Two different reports – from Jones Lang LaSalle and from Colliers - on the state of the hotel investment market in Germany have crossed our desk in the last few weeks, and both point to the rude good health of the sector over the first three quarters of the year, despite a quiet-ish summer.

Focusing on the larger investment deals in the market, both brokers provide figures close enough to each other for consistency. Colliers identifies €992m of deals over the first nine months, while JLL puts the figure at €925m (such differences tend to be a function of ‘deal’ definition).

Roughly speaking, the market is about 70% ahead of where it was at this time last year after a very strong third quarter, largely thanks to a spate of individual deals and one significant portfolio transaction. 26 individual deals worth €535m and four portfolio deals for about €390m made up the sector totals. Foreign investors made up 49% of volume, higher than their 30% share of commercial investment volume as a whole. 23% of the deals were for hotels in the 5-star segment, 66% of the deals were for 3- and 4-star hotels and 10% were for 1- and 2-star hotels.

Head of hotels at Colliers, Andreas Erben, gave his perspectives for the full-year: “Although the second quarter was weak, the market bounced back strongly in the third quarter.  Deals valued at over a billion euros are in the pipeline. Although we’re not expecting all of these to be concluded this year, we think that – given our own likely volume of about €100m – the market as whole will exceed the €1.3bn mark for the year, and therefore be well ahead of last year.” The 10-year average in Germany is €1.1bn in hotel transactions yearly

Ursula Kriegl, head ofhotels and hospitality over at Jones Lang LaSalle, takes a similar view. “Movement over the last quarter shows the willingness of investors to put capital into the hotel sector. We’re optimistic about the full year, particularly if one of the big hotel portfolios in the pipeline does change hands in the next couple of months.”

A report by consultant Deloitte points to the growing significance of Chinese visitors for the health of the sector.

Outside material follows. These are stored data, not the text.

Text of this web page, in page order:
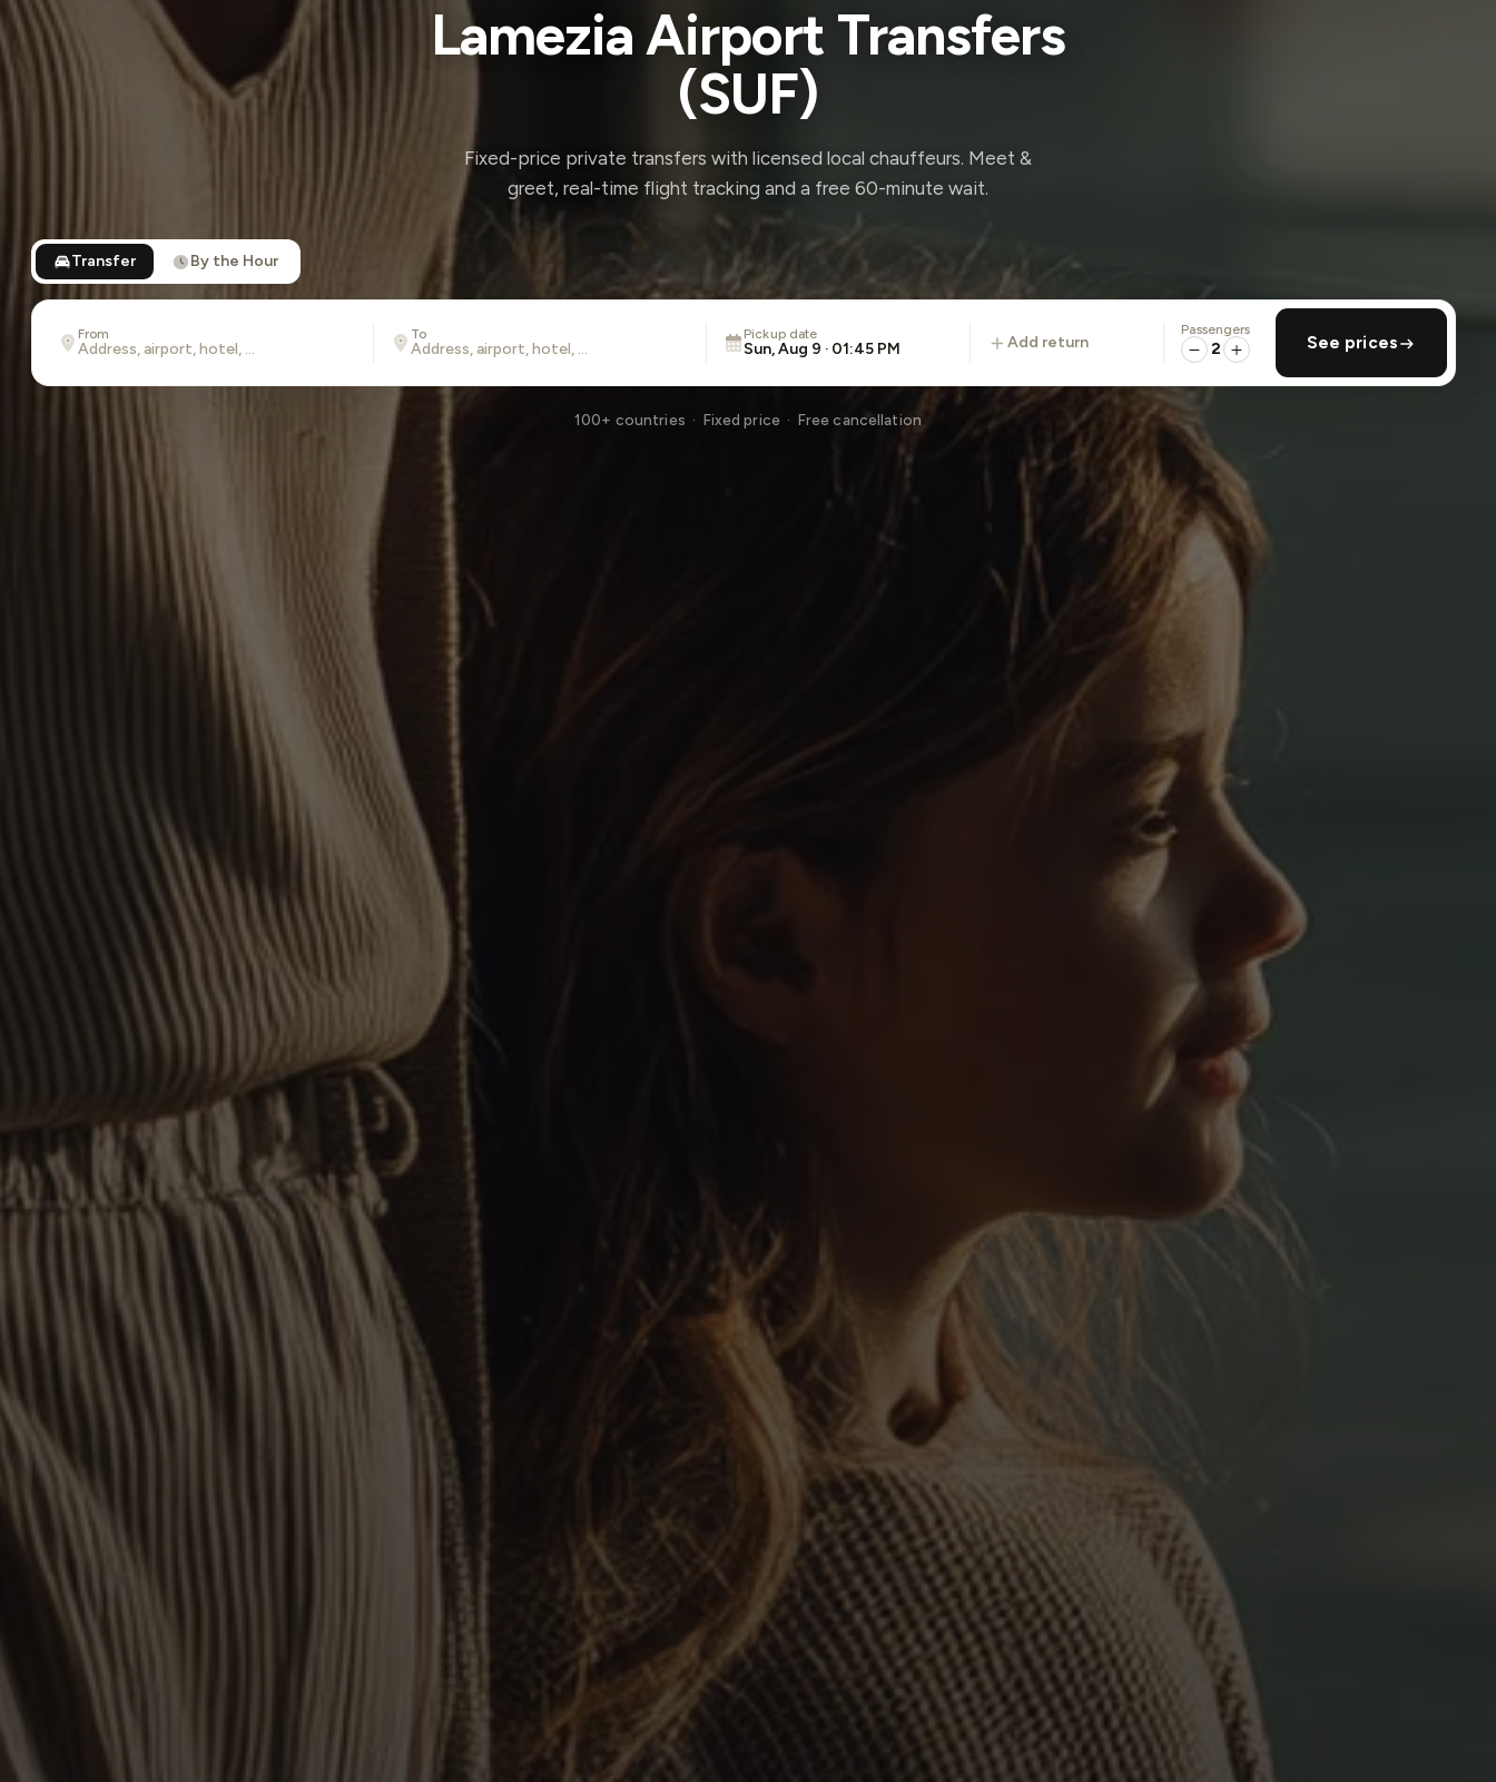
Lamezia Airport Transfers
(SUF)
Fixed-price private transfers with licensed local chauffeurs. Meet &
greet, real-time flight tracking and a free 60-minute wait.
Transfer By the Hour
From To Pickup date
Sun, Aug 9 · 01:45 PM add return
Passengers
2 See prices
100+ countries · Fixed price · Free cancellation
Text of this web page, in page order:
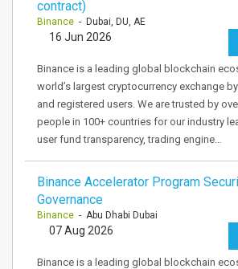
contract)
Binance - Dubai, DU, AE
16 Jun 2026
Binance is a leading global blockchain
world’s largest cryptocurrency exchange
and registered users. We are trusted by
people in 100+ countries for our industry
user fund transparency, trading engine…
Binance Accelerator Program
Governance
Binance - Abu Dhabi Dubai
07 Aug 2026
Binance is a leading global blockchain
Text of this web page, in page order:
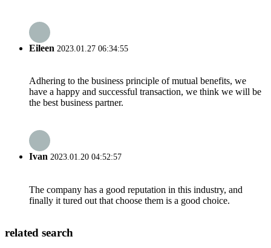
Eileen 2023.01.27 06:34:55
Adhering to the business principle of mutual benefits, we
have a happy and successful transaction, we think we will be
the best business partner.
Ivan 2023.01.20 04:52:57
The company has a good reputation in this industry, and
finally it tured out that choose them is a good choice.
related search
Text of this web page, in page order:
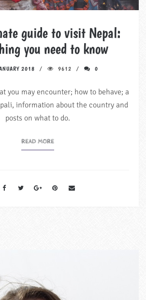
guide to visit Nepal:
you need to know
2018 9612 0
you may encounter; how to behave; a
information about the country and
posts on what to do.
READ MORE
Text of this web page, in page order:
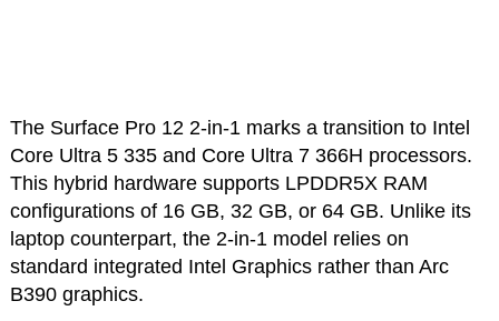
The Surface Pro 12 2-in-1 marks a transition to Intel
Core Ultra 5 335 and Core Ultra 7 366H processors.
This hybrid hardware supports LPDDR5X RAM
configurations of 16 GB, 32 GB, or 64 GB. Unlike its
laptop counterpart, the 2-in-1 model relies on
standard integrated Intel Graphics rather than Arc
B390 graphics.
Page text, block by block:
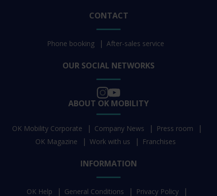
CONTACT
Phone booking After-sales service
OUR SOCIAL NETWORKS
ABOUT OK MOBILITY
OK Mobility Corporate Company News
Press room
OK Magazine
Work with us Franchises
INFORMATION
OK Help General Conditions Privacy Policy
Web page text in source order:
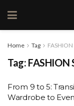
Home Tag FASHION
Tag: FASHION
From 9 to 5:
Wardrobe to
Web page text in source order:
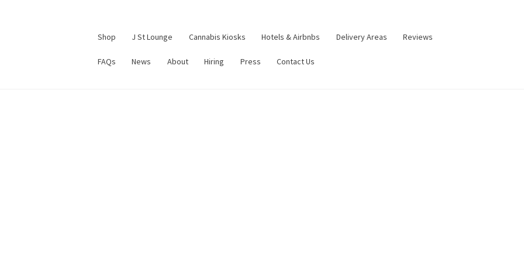
Shop J St Lounge Cannabis Kiosks Hotels & Airbnbs Delivery Areas Reviews
FAQs News About Hiring Press Contact Us
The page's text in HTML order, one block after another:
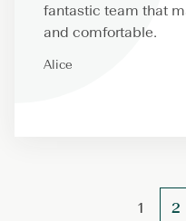
fantastic team that
and comfortable.
Alice
1 2
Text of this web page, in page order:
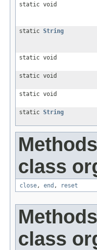
static void
static String
static void
static void
static void
static String
class
close , end , reset
class
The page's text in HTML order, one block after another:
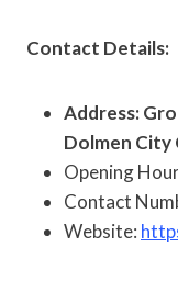
Contact Details:
Address:
Dolmen City
Opening
Contact
Website:
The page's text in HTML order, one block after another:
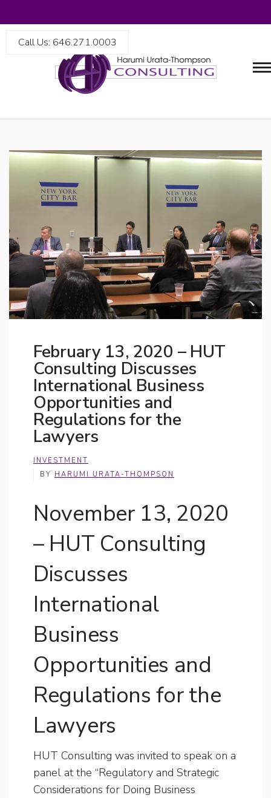
Call Us: 646.271.0003
February 13, 2020 – HUT
Consulting Discusses
International Business
Opportunities and
Regulations for the
Lawyers
INVESTMENT
BY HARUMI URATA-THOMPSON
November 13, 2020
– HUT Consulting
Discusses
International
Business
Opportunities and
Regulations for the
Lawyers
HUT Consulting was invited to speak on a
panel at the “Regulatory and Strategic
Considerations for Doing Business
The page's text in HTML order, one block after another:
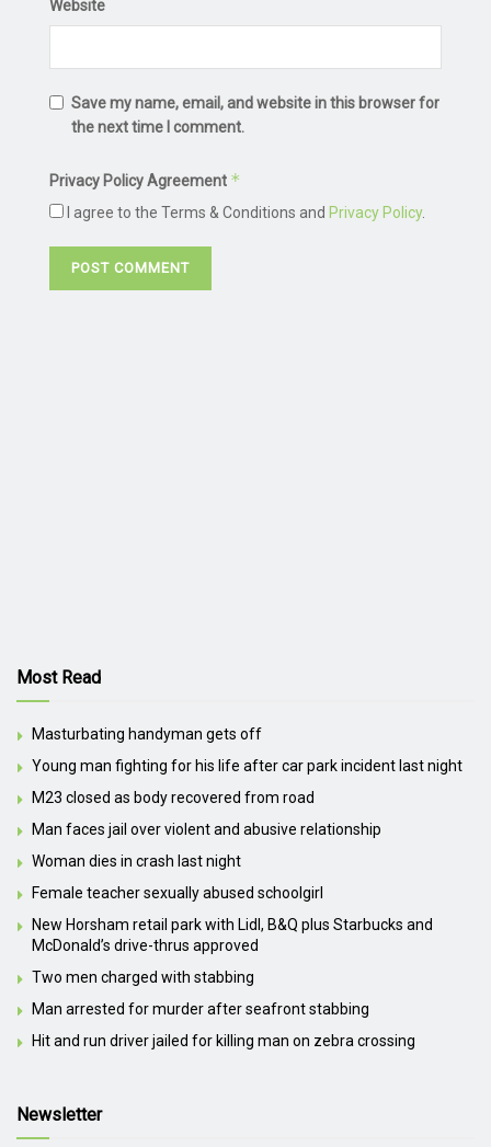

Last year Chinese visitor numbers were up 20%, with Frankfurt being a major beneficiary. (We’ve reported in the past how a surprise winner in the tourism stakes has been the lovely city of Trier, hitherto somewhat of a tourism backwater.  Trier has the great good fortune of being the birthplace of none other than Karl Marx – and hey presto! There’s barely room to accommodate the Chinese tourist buses as they come to pay homage to the birthplace of the great man…)

A further useful report is the study by Treugast Investment, a hotel consultancy, on the performance and strategic direction of the 65 leading hotel companies in Germany. The study’s Most Wanted Investment Partner Award goes this year to budget chain B&B Hotels, while their overall investment ranking list is headed this year by Motel One, followed by Accor and Marriott. The positive returns enjoyed by the sector meant that 70% of the hotel groups followed by the consultants achieved Blue Chip status in the consultants’ ratings. This in turn is leading the hotel operators to invest more of their own equity in their assets. All of which doubtless has been helping to give the sector the boost that the property brokers are currently experiencing.

To put all this in a European context: Research figures from broker BNP Paribas Real Estate for the first six months of the year 2013show that the five leading tourist markets in Europe saw hotel investments rising by 54% over last year to €4.5bn. The emphasis is clearly on premium hotels.

The UK, Europe’s dominant market, saw investment in the period rise 23% to €1.9bn, with London not surprisingly outperforming. France saw investment volume rise 119% to €1.3bn, largely influenced by the sale of a handful of trophy assets such as the Mandarin Oriental and a portfolio with four Concorde luxury hotels, as well as several acquisitions by sovereign funds, particularly Qatari interests.

Germany rose in the twelve months since July 2012 by 121% to €800m, primarily due to the major sale of the Queens Moat Hotels portfolio, of 20 hotels for €300m in this year’s first quarter. Italy is on the road to recovery after a summer which saw several prestige hotels change hands, while Spain is likely to see 2013 ending with a reversal in its five-year downward spiral for the first time.